Article written by Madelyn Peterson.
Javier1 carries his height with humility and smiles easily. He grew up near his grandparents’ ranch in Sonora, Mexico, riding horses and fighting roosters. He made his living and formed his family in Arizona, where he’s resided for 10 years. He calls his family daily; he hopes his eight-year-old girl will soon grow out of her Hannah Montana phase and idolize more substantial role models. Javier was deported to Nogales several months ago and has been searching for a job. He misses his family intensely, but he can’t return to the United States and he doesn’t want to bring them to Mexico, where work is rare and violence is practically inevitable. He wants to cross the border and turn himself in to the Border Patrol, so he will be detained in a CCA prison where he can earn three dollars a day and receive semi-regular meals. Three dollars a day in a high-security prison, where medical needs are routinely neglected and inmates are subject to public humiliation, is his better option.
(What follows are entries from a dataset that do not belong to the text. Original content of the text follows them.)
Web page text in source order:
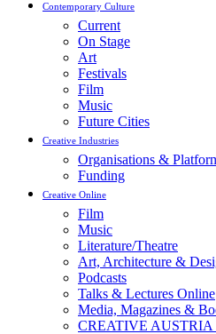
Contemporary Culture
Current
On Stage
Art
Festivals
Film
Music
Future Cities
Creative Industries
Organisations &
Funding
Creative Online
Film
Music
Literature/Theatre
Art, Architecture &
Podcasts
Talks & Lectures Online
Media, Magazines &
CREATIVE

This summer I volunteered with No More Deaths (NMD) in the twin border-towns of Nogales, Ariz. and Nogales, Sonora, Mexico. NMD is a humanitarian aid organization that works to end death and suffering on the Arizona-Mexico border. Since 1994, the year NAFTA went into effect, over 5,000 people have died along the U.S.-Mexico border while attempting to cross the American desert according to official records. Countless more have disappeared, unrecorded. The NMD Nogales project works on the Mexican side of the border; volunteers offer free phone calls to family, provide first aid, document human rights abuses and help recover property taken by the Border Patrol or the prison system for those who have been recently deported.
I met 20-50 people a day at the shelter, most of whom had arrived in Nogales that day. Trauma and shock are fresh on everyone’s skin. Their stories of abuse, family separation and loss roll from their lips minutes after we meet. Most of those who have been deported have suffered dehydration, starvation, overheating, and severe blisters while in the desert. Most are separated from their families. Many have been abused and denied medical treatment while in the custody of the Border Patrol or in detention facilities.
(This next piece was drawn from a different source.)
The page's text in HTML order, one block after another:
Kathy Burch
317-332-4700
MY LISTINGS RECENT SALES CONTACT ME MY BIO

David is a cheeky Honduran kid. He has a toothy smile and when he speaks, he drops the ends off his words. The backs of his hands are scarred from work in the coffee fields. When I first meet him, he claims to be 17-years-old, but later admits to 15. He looks 12. David already tried to cross the border once this month, with a group of young Hondureños, but they turned back after one broke a foot and they all were scratched up in the brittle desert. David tells me he’ll return to the fields in Honduras to work, but I’ve heard a rumor that he’s going to cross again. One day he is gone from the shelter without a goodbye, likely walking for el norte.
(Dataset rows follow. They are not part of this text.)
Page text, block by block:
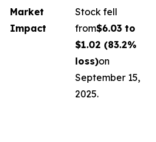
Market
Impact
Stock fell
from$6.03 to
$1.02 (83.2%
loss)on
September 15,
2025.
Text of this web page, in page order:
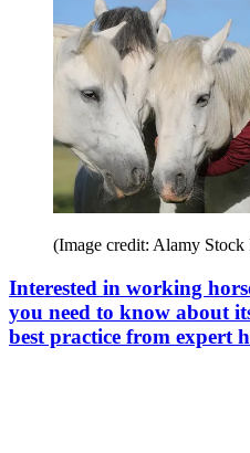
(Image credit: Alamy Stock
Interested in working
you need to know about
best practice from expert
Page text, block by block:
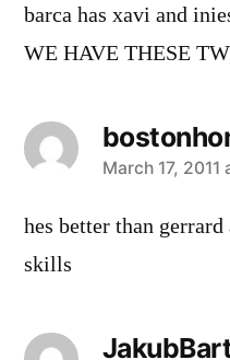
barca has xavi and
WE HAVE THESE
says:
March 17, 2011
hes better than
skills

This month, a suit against the U.S. government for the murder of a Mexican child was dismissed. The child, another 15-year-old boy, was allegedly throwing stones at the Border Patrol officer on the other side of the Rio Grande. The officer shot the child in the head. The suit filed by the boy’s family was dismissed because the crime occurred on “Mexican soil” as the child died on Mexican ground, and there are no statutes that would apply in a case against the U.S. government.2 The Border Patrol officer is an American citizen who fired from American soil, and the American court claims that the family is unable to argue the charges.
In WWII, the United States initially refused to offer safe harbor to an increased number of Jewish refugees from Europe. In 1937 Dorothy Thompson, an American journalist, wrote of the situation: “It is a fantastic commentary on the inhumanity of our times that for thousands and thousands of people, a piece of paper with a stamp on it is the difference between life and death.”
Today, U.S. border and immigration policy is recreating the same brands of cruelties and inequalities. The federally condoned violence along the U.S.-Mexico border is another chapter in the United States’ abuse and exploitation of a refugee population and a disempowered racial group. Those who suffer most have the fewest resources and the least political power.
I am afraid for the people who will be crossing the desert tonight. I am afraid for the thousands in our prison systems, waiting to be deported. I am afraid for the hundreds who will arrive in Mexican border towns today, stripped of their homes, their belongings, their dignity and their voices.